The established prediction model for hypersonic inlet internal contraction basic flowfield demonstrates high accuracy, with excellent reconstruction precision for both the overall flowfield and critical regions. From a quantitative assessment perspective, the test set samples show an overall average peak signal-to-noise ratio of 42.51 dB and an average structural similarity index of 0.9973, indicating high fidelity of the flowfield prediction model. For predictions focusing on critical flow regions, although the peak signal-to-noise ratio and structural similarity index decrease slightly, they still maintain high levels, demonstrating that the prediction model possesses strong predictive capability for critical regions. Furthermore, wall characteristics and shock wave shape distributions were extracted from selected test set samples and compared with actual conditions, showing a high degree of agreement. This confirms that the model also achieves high precision in predicting key flow field features.

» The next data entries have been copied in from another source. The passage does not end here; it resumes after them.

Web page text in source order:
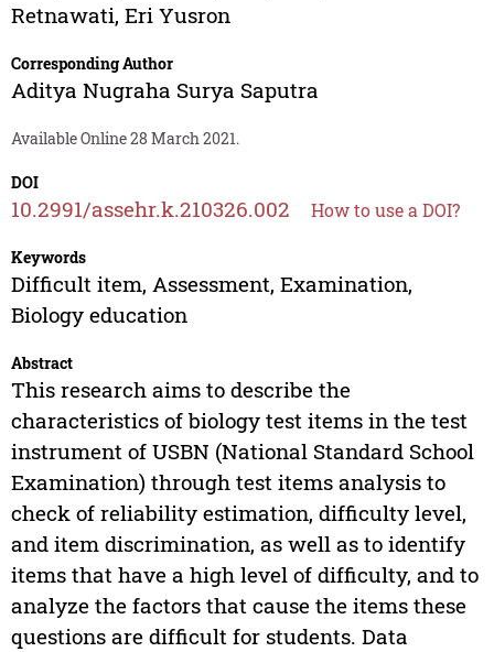
Retnawati, Eri Yusron
Corresponding Author
Aditya Nugraha Surya Saputra
Available Online 28 March 2021.
DOI
10.2991/assehr.k.210326.002 How to use a DOI?
Keywords
Difficult item, Assessment, Examination,
Biology education
Abstract
This research aims to describe the
characteristics of biology test items in the test
instrument of USBN (National Standard School
Examination) through test items analysis to
check of reliability estimation, difficulty level,
and item discrimination, as well as to identify
items that have a high level of difficulty, and to
analyze the factors that cause the items these
questions are difficult for students. Data
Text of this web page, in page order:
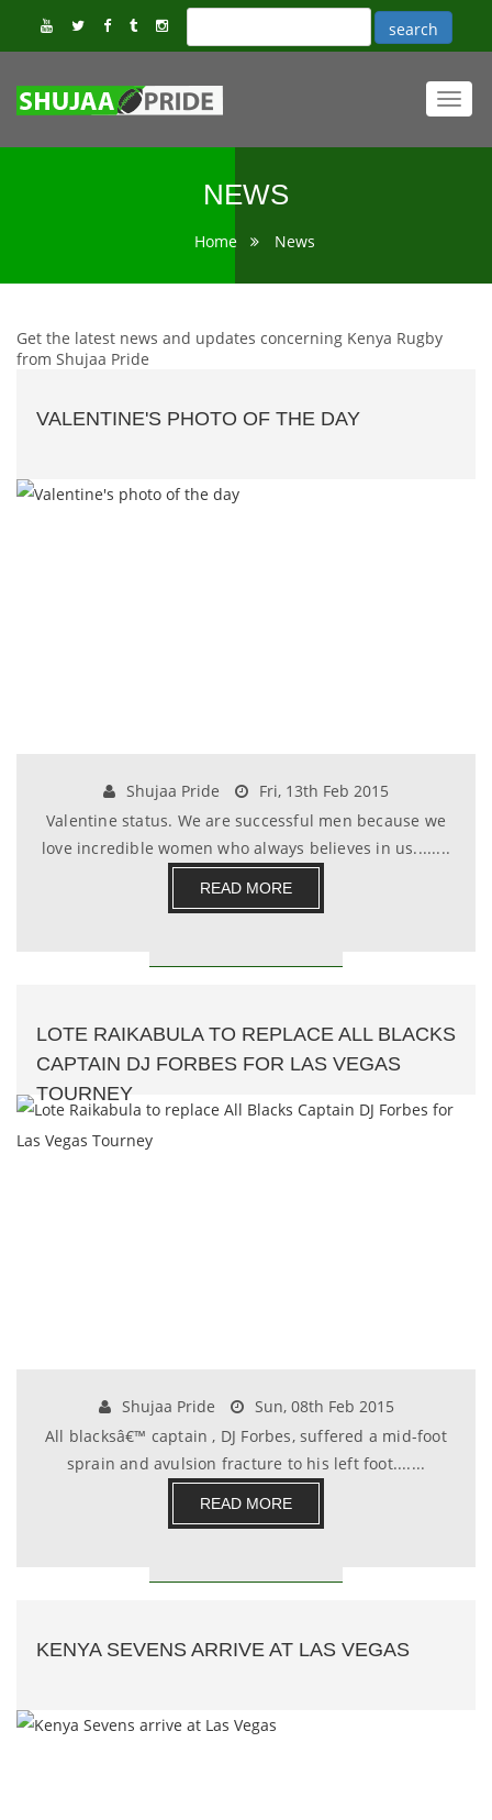
NEWS
Home News
Get the latest news and updates concerning Kenya Rugby
from Shujaa Pride
VALENTINE'S PHOTO OF THE DAY
Shujaa Pride
Fri, 13th Feb 2015
Valentine status. We are successful men because we
love incredible women who always believes in us........
READ MORE
LOTE RAIKABULA TO REPLACE ALL BLACKS
CAPTAIN DJ FORBES FOR LAS VEGAS
TOURNEY
Shujaa Pride
Sun, 08th Feb 2015
All blacksâ€™ captain , DJ Forbes, suffered a mid-foot
sprain and avulsion fracture to his left foot.......
READ MORE
KENYA SEVENS ARRIVE AT LAS VEGAS
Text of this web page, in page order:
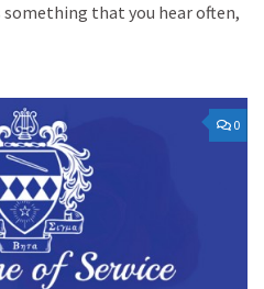
something that you hear often,
0
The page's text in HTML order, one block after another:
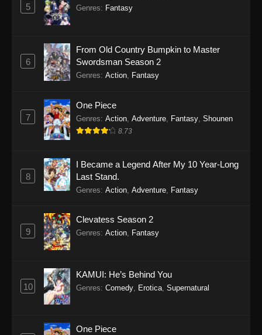
5 Genres: Fantasy
6
From Old Country Bumpkin to Master
Swordsman Season 2
Genres: Action Fantasy
7
One Piece
Genres: Action Adventure Fantasy Shounen
8.73
8
I Became a Legend After My 10 Year-Long
Last Stand.
Genres: Action Adventure Fantasy
9
Clevatess Season 2
Genres: Action Fantasy
10
KAMUI: He’s Behind You
Genres: Comedy Erotica Supernatural
One Piece
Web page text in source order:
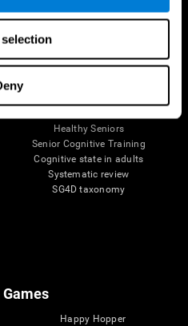
Computer Games
Healthy Seniors
Senior Cognitive Training
Cognitive state in adults
Systematic review
SG4D taxonomy
Happy Hopper
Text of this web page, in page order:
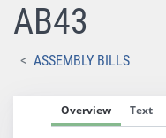
AB43
ASSEMBLY BILLS
Overview Text
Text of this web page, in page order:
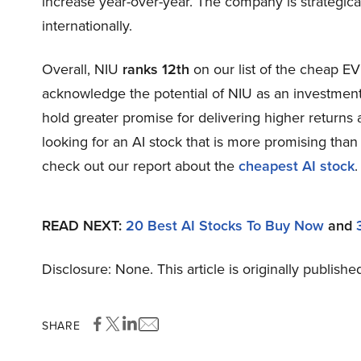
internationally.
Overall, NIU ranks 12th on our list of the cheap
acknowledge the potential of NIU as an
hold greater promise for delivering higher
looking for an AI stock that is more promising
check out our report about thecheapest AI stock.
READ NEXT: 20 Best AI Stocks To Buy Nowand
Disclosure: None. This article is originally
SHARE
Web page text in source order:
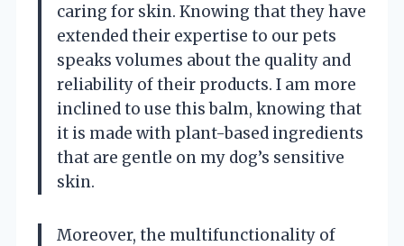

Parametric design of internal contraction and centerbody basic flowfield was achieved based on quasi-uniform B-splines. This method enables parametric expression of key geometric features of the basic flowfield, such as initial compression angle, downwash angle, total contraction ratio, internal contraction ratio, and exit direction angle, providing an effective tool for basic flowfield sample generation. A rapid prediction model for hypersonic internal contraction basic flowfield was constructed based on a data-driven residual neural network architecture. This model demonstrates high accuracy in predicting flowfield characteristics and performance distributions, with an overall flowfield average peak signal-to-noise ratio of 42.51 dB and average structural similarity index above 0.99. It exhibits good fidelity for flowfield prediction within the design geometric parameter sample space. Image evaluation methods were used to assess key flow field features in the internal contraction basic flowfield. Results indicate that the prediction model can accurately capture shock wave shapes, wall characteristics distributions, with overall trends conforming to expectations, demonstrating good feature extraction and flowfield prediction capabilities.